Ольга замолчала, глядя в окно на покосившиеся опоры моста и стоящую в грязи лодку.

– Если так, я тоже хочу умереть.

«Надо же! Сидит у меня на коленях, а печалится о моем приятеле! Может, стоит сказать ей, что возлюбленная Санки – моя младшая сестра?» Но подумав, Коя решил промолчать: «Ольге это, конечно, не понравится, а пока я здесь, ссориться с ней нежелательно».
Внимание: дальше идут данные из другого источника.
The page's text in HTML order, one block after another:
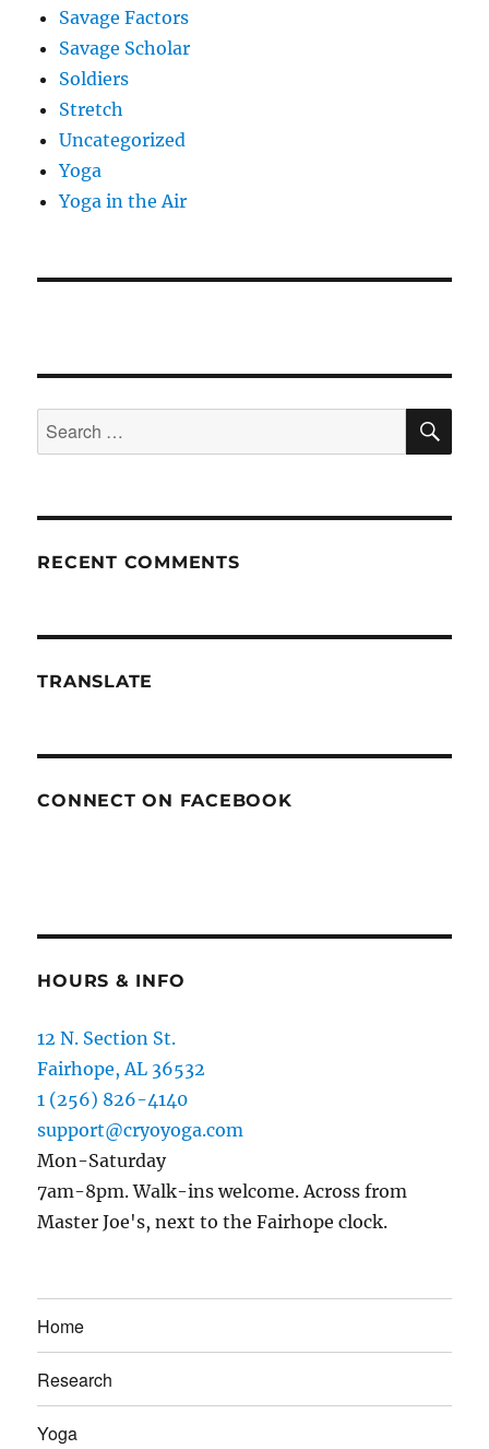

– Господин Коя, как вы думаете?.. – Ольга повернулась и обхватила руками его шею. – Как вы думаете, сможет ли наш император вернуться в Россию?

– Это невозможно. Даже если и вернется, то сразу же будет свергнут.

Ольга задрожала, словно от озноба, и грустно проговорила:

– Должно быть, Россия никогда не станет такой, как прежде, как бы мы ни надеялись.

– Не станет. Но сейчас самое опасное то, что такие беспорядки происходят здесь, а это значит, что и другим странам недолго ждать.

– Мы все еще ожидаем возврата прошлого. А раз это ожидание бесполезно, то лучше умереть.

Коя ощутил, что Ольга снова задрожала:

– Эй, вы в порядке? Да что с вами происходит? Эй-эй!

Он сильно встряхнул Ольгу. Та вынула носовой платок и крепко сжала его зубами.

– Все в порядке, просто обнимите меня крепче.

– А этот платок для чего?

– Отец дал. Когда становится грустно, я кусаю его. Передо мной тогда встает образ умершего отца, он всегда спрашивает: «Ты еще жива?» Он покупал в Харбине недорогие драгоценности, потом вез их в этом платке через Россию в Германию, там продавал и возвращался назад. Таким способом можно было хорошо зарабатывать. Ему так хотелось хоть разок сойти в Москве, пусть даже без всякого дела, но было опасно, ведь его могли схватить, – так он говорил. Мой отец собирался взять меня в Америку, но… Увидеть бы его, хоть разочек!.. О, как же мне этого хочется! Поехать в Америку, поехать, ах!..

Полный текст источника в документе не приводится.